Stream the agent's session
Capture every Bash command and its stdout/stderr
Look for actual whoami output, actual flag file contents, actual credential dumps
Extract findings from real command outputs, not from the model's summary of them

The model's tool calls are grounded. The model's summaries are not. Build the integration layer on the grounded side.

What the First Test Actually Proved

HIVEMIND's coordination infrastructure works. The planning loop correctly advances through phases. The attack graph tracks state. Agents run in parallel with timeouts. Results integrate back into shared state. The TUI renders it all in real time.

But the core assumption — that specialized agents will produce accurate structured reports of their findings — is wrong. Not because the agents are bad at pentesting (Claude Code is genuinely good at it), but because the reporting mechanism breaks the grounding that makes Claude Code reliable.

The recon agent was accurate because its findings were objective and verifiable: port numbers, service versions, hostnames. These are tokens the model can generate correctly because they appear verbatim in the nmap output that's fresh in context.

The exploit agent lied because "did I get root?" is a judgment call that requires synthesizing evidence across a long context. The math doesn't support that synthesis reliably when the prompt template is pulling toward one answer.

The Irony

I previously wrote about building a GTG-1002 replica and discovering that Claude Code was already the architecture.
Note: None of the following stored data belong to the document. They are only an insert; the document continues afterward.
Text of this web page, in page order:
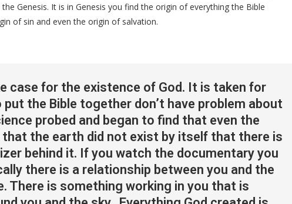
Genesis. It is in Genesis you find the origin of everything the Bible
of sin and even the origin of salvation.
case for the existence of God. It is taken for
the Bible together don’t have problem about
probed and began to find that even the
the earth did not exist by itself that there is
behind it. If you watch the documentary you
there is a relationship between you and the
There is something working in you that is
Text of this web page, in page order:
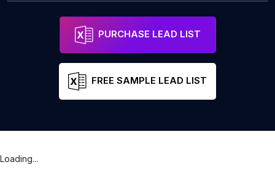
Vinícola Lovatel - O Artesanato do Vinho
PURCHASE LEAD LIST
FREE SAMPLE LEAD LIST
Loading...
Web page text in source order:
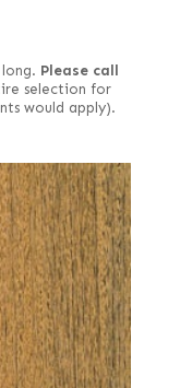
Please call
selection for
would apply).
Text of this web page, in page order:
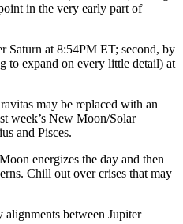
in the very early part of
Saturn at 8:54PM ET; second, by
to expand on every little detail) at
may be replaced with an
week’s New Moon/Solar
and Pisces.
energizes the day and then
Chill out over crises that may
alignments between Jupiter
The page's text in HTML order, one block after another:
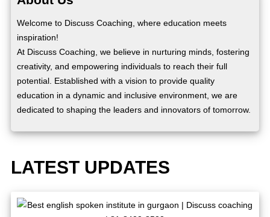
Welcome to Discuss Coaching, where education meets
inspiration!
At Discuss Coaching, we believe in nurturing minds, fostering
creativity, and empowering individuals to reach their full
potential. Established with a vision to provide quality
education in a dynamic and inclusive environment, we are
dedicated to shaping the leaders and innovators of tomorrow.
LATEST UPDATES

The conclusion was that single-agent Claude Code is more capable than multi-agent orchestration because it maintains full context and chains reasoning naturally.

Then I went and built a multi-agent orchestrator anyway.

And it produced the exact failure mode that single-agent Claude Code avoids: fragmented context leading to ungrounded claims. The exploit agent's 24-minute session had perfect context about what happened. But that context died with the session. The coordinator only got the summary. And the summary was wrong.

The lesson is the same one I learned before, stated more precisely: the value of Claude Code isn't the model. It's the grounding loop. The tight cycle of reason-act-observe that keeps every claim tethered to reality. Break that loop — by summarizing instead of observing, by discarding tool outputs and keeping narratives — and you get a very articulate liar.

What's Next

HIVEMIND needs three changes:

Stream-based integration. Replace --output-format json (final summary) with --output-format stream-json (every turn). Extract findings from actual command outputs, not agent self-reports.
Verification agents. After any agent claims access, spawn a verification agent that attempts to reproduce it: SSH in with the claimed credentials, run id, read a flag. Trust but verify. Or rather, don't trust, just verify.
Better recon prompts. The recon agent missed the critical virtual host entirely, which was the actual entry point. Virtual host enumeration needs to be a first-class step, not a suggestion in a methodology checklist.

The coordination architecture is sound. The information flow is not. Fix where the ground truth lives, and the system works. Let the model summarize its own success, and you get a campaign report that says "ALL TARGETS PWNED" next to zero captured flags.

The math doesn't lie. But it will confidently pick the wrong token if you let it.

HIVEMIND is part of the purple-ops toolkit. The full source, including the attack graph, coordinator, agent prompts, and TUI, is written in Go.